Concrete Construction Safety
Concrete is a versatile and strong material for construction. Concrete workers are just as versatile when performing excavations, carpentry, metalworking, pouring, and smoothing to create concrete structures. Pay attention to the variety of hazards while you work with concrete.
Personal protection equipment (PPE) keeps you safe on the job. For digging, forming, and exposure to concrete, wear sturdy gloves and safety boots to protect your hands and feet. A hard hat protects your head from falling objects and bumps. Consider ear plugs depending on the noise level of your equipment and job site. Safety glasses and face shields protect your eyes from flying dust, wood chips, and concrete. A respirator protects your lungs from concrete dust and dirt.
You may dig and remove vegetation before you lay forms for concrete.

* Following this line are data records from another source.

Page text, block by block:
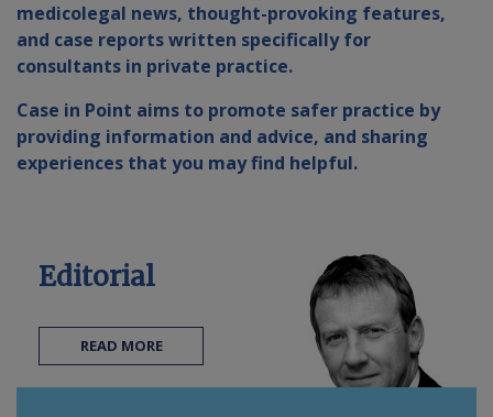
Medicolegal advice
Media & policy
medicolegal news, thought-provoking features,
and case reports written specifically for
consultants in private practice.
Case in Point aims to promote safer practice by
providing information and advice, and sharing
experiences that you may find helpful.
Editorial
READ MORE
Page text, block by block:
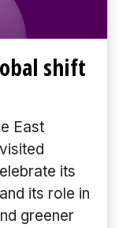
shift
East
its
its role in
greener
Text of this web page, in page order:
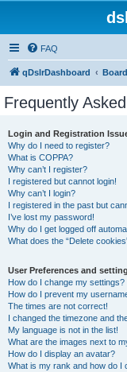
FAQ
qDslrDashboard
Frequently
Login and Registration
Why do I need to register?
What is COPPA?
Why can’t I register?
I registered but cannot login!
Why can’t I login?
I registered in the past but
I’ve lost my password!
Why do I get logged off
What does the “Delete
User Preferences and
How do I change my settings?
How do I prevent my
The times are not correct!
I changed the timezone and
My language is not in the list!
What are the images next to
How do I display an avatar?
What is my rank and how do I
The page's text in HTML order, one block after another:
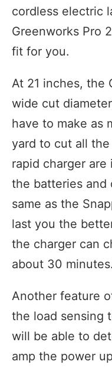
cordless electric
Greenworks Pro
fit for you.
At 21 inches, the
wide cut
have to make as
yard to cut all
rapid charger
the batteries and
same as the
last you the
the charger can
about 30 minutes.
Another feature
the load sensing
will be able to
amp the power
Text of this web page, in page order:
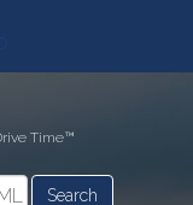
Time™
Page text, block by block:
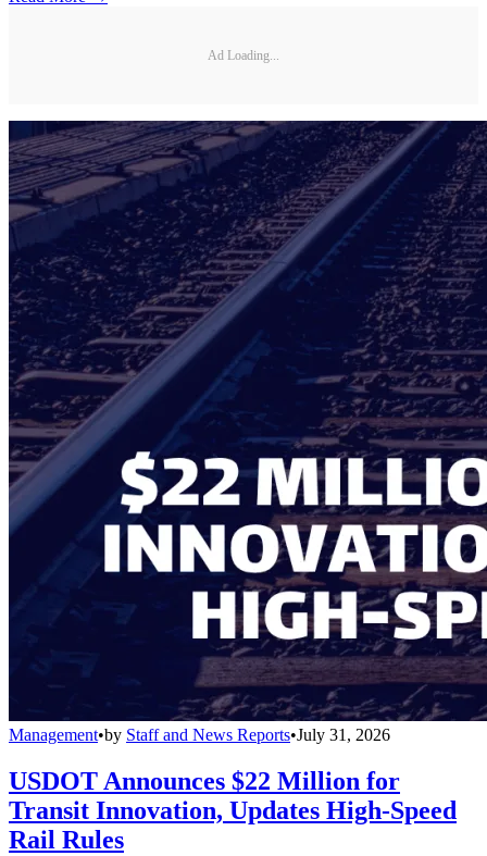
Ad Loading...
Management•by Staff and News Reports•July 31, 2026
USDOT Announces $22 Million for
Transit Innovation, Updates High-Speed
Rail Rules
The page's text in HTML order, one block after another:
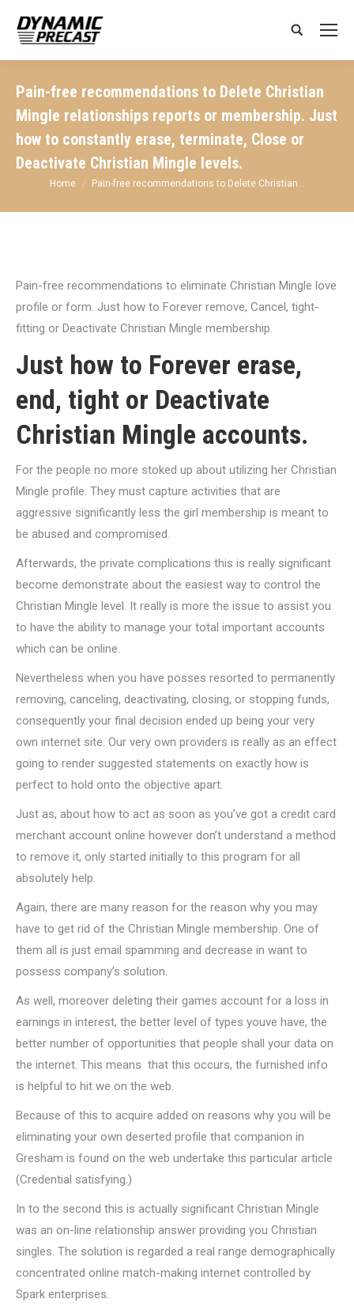
Search:
Pain-free recommendations to Delete Christian
Mingle relationships reports or membership. Just
how to constantly erase, terminate, Close or
Deactivate Christian Mingle levels.
You are here:
Home Pain-free recommendations to Delete Christian…
Pain-free recommendations to eliminate Christian Mingle love
profile or form. Just how to Forever remove, Cancel, tight-
fitting or Deactivate Christian Mingle membership.
Just how to Forever erase,
end, tight or Deactivate
Christian Mingle accounts.
For the people no more stoked up about utilizing her Christian
Mingle profile. They must capture activities that are
aggressive significantly less the girl membership is meant to
be abused and compromised.
Afterwards, the private complications this is really significant
become demonstrate about the easiest way to control the
Christian Mingle level. It really is more the issue to assist you
to have the ability to manage your total important accounts
which can be online.
Nevertheless when you have posses resorted to permanently
removing, canceling, deactivating, closing, or stopping funds,
consequently your final decision ended up being your very
own internet site. Our very own providers is really as an effect
going to render suggested statements on exactly how is
perfect to hold onto the objective apart.
Just as, about how to act as soon as you’ve got a credit card
merchant account online however don’t understand a method
to remove it, only started initially to this program for all
absolutely help.
Again, there are many reason for the reason why you may
have to get rid of the Christian Mingle membership. One of
them all is just email spamming and decrease in want to
possess company’s solution.
As well, moreover deleting their games account for a loss in
earnings in interest, the better level of types youve have, the
better number of opportunities that people shall your data on
the internet. This means that this occurs, the furnished info
is helpful to hit we on the web.
Because of this to acquire added on reasons why you will be
eliminating your own deserted profile that companion in
Gresham is found on the web undertake this particular article
(Credential satisfying.)
In to the second this is actually significant Christian Mingle
was an on-line relationship answer providing you Christian
singles. The solution is regarded a real range demographically
concentrated online match-making internet controlled by
Spark enterprises.
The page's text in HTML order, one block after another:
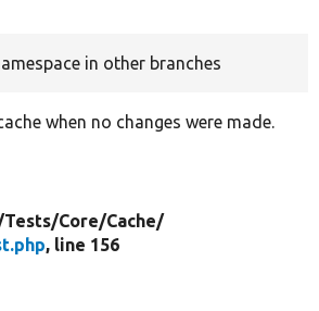
in other branches
when no changes were made.
Tests/Core/Cache/
, line 156
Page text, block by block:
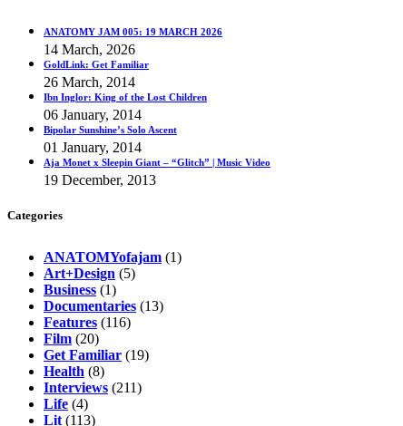
ANATOMY JAM 005: 19 MARCH 2026
14 March, 2026
GoldLink: Get Familiar
26 March, 2014
Ibn Inglor: King of the Lost Children
06 January, 2014
Bipolar Sunshine’s Solo Ascent
01 January, 2014
Aja Monet x Sleepin Giant – “Glitch” | Music Video
19 December, 2013
Categories
ANATOMYofajam (1)
Art+Design (5)
Business (1)
Documentaries (13)
Features (116)
Film (20)
Get Familiar (19)
Health (8)
Interviews (211)
Life (4)
Lit (113)
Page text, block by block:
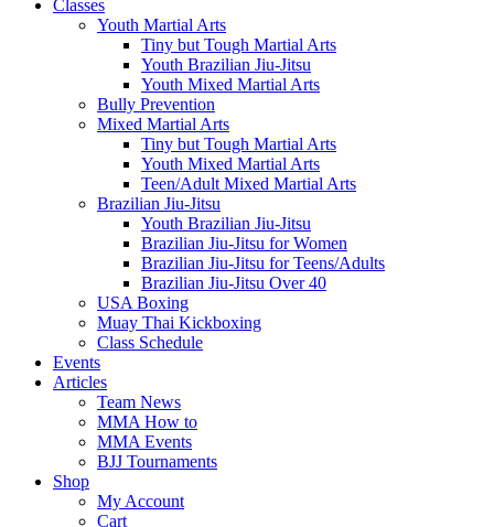
Classes
Youth Martial Arts
Tiny but Tough Martial Arts
Youth Brazilian Jiu-Jitsu
Youth Mixed Martial Arts
Bully Prevention
Mixed Martial Arts
Tiny but Tough Martial Arts
Youth Mixed Martial Arts
Teen/Adult Mixed Martial Arts
Brazilian Jiu-Jitsu
Youth Brazilian Jiu-Jitsu
Brazilian Jiu-Jitsu for Women
Brazilian Jiu-Jitsu for Teens/Adults
Brazilian Jiu-Jitsu Over 40
USA Boxing
Muay Thai Kickboxing
Class Schedule
Events
Articles
Team News
MMA How to
MMA Events
BJJ Tournaments
Shop
My Account
Cart
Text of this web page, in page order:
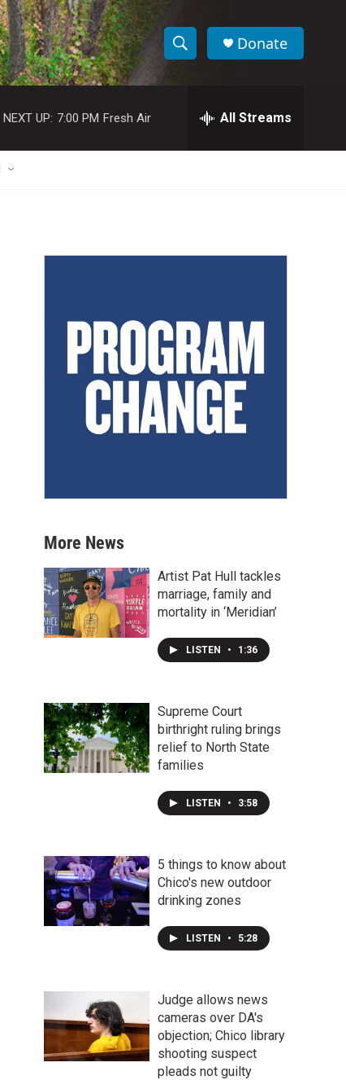
S
w
a
c
h
e
h
Donate
NEXT UP: 7:00 PM Fresh Air All Streams
More News
Artist Pat Hull tackles
marriage, family and
mortality in ‘Meridian’
LISTEN • 1:36
Supreme Court
birthright ruling brings
relief to North State
families
LISTEN • 3:58
5 things to know about
Chico's new outdoor
drinking zones
LISTEN • 5:28
Judge allows news
cameras over DA's
objection; Chico library
shooting suspect
pleads not guilty
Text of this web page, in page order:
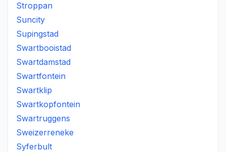
Stroppan
Suncity
Supingstad
Swartbooistad
Swartdamstad
Swartfontein
Swartklip
Swartkopfontein
Swartruggens
Sweizerreneke
Syferbult
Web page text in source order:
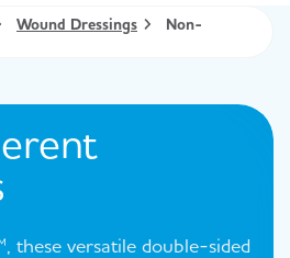
Wound Dressings
Non-
these versatile double-sided
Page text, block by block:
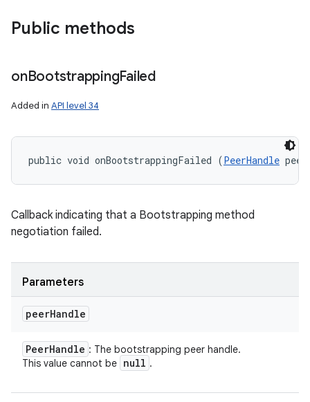
Public methods
onBootstrappingFailed
Added in API level 34
public void onBootstrappingFailed (PeerHandle
Callback indicating that a Bootstrapping method
negotiation failed.
Parameters
peerHandle
PeerHandle : The bootstrapping peer handle.
This value cannot be null .

Check the work area for underground utilities and services first. Use of sharpened tools makes digging footings and cutting back obstacles (such as roots and branches) easier. When possible, use powered equipment for digging and moving most of the dirt and gravel. Finish the final digging using hand tools.
Preparing concrete forms requires carpentry skills, and hand and power tools. Inspect your tools to ensure they are in good working order. Saws should be properly guarded to protect your hands and fingers. Use power tools that are double insulated or grounded with a three-prong plug and connected to ground fault circuit interrupters (GFCI) to prevent electric shock in case the tool comes into contact with moisture.
Design and build forms to adequately and safely hold the proper amount of concrete. Keep plans of the forms and finished product on the worksite. If the forms need shoring, use sills that are rated for the load and in good condition. Inspect shoring equipment before, during, and after you add concrete.
Take care when cutting and shaping reinforcing materials. Use a proper blade and cutting tool for the material you use. Do not allow sparks to land on flammable materials while you cut. Support metal formations so they do not collapse. Cover sharp rebar ends to prevent impalement injuries. Prevent wire mesh recoil by securing the ends or turning the roll over.
Concrete can be applied to an area by hand, chute, pneumatic hoses, or buckets. For pneumatics, check the hoses and couplings to prevent a breach. Anchor the hose in place to prevent excess movement. Do not ride concrete buckets or hoist/swing the buckets over workers.
Once the forms are built and the concrete pumped, use tools with handles to smooth the surfaces. Use the larger muscles of your shoulders to move the trowel and avoid twisting your back. If you are smoothing a walking surface, bend your legs, not your back, and apply the trowel. Consider wide mats and knee pads to help you access areas that need smoothing.
Do not remove forms and shores until the concrete has cured and gained strength. Form removal (except at grade) should be done according to the specifications for the concrete cure time or if the concrete has been strength tested.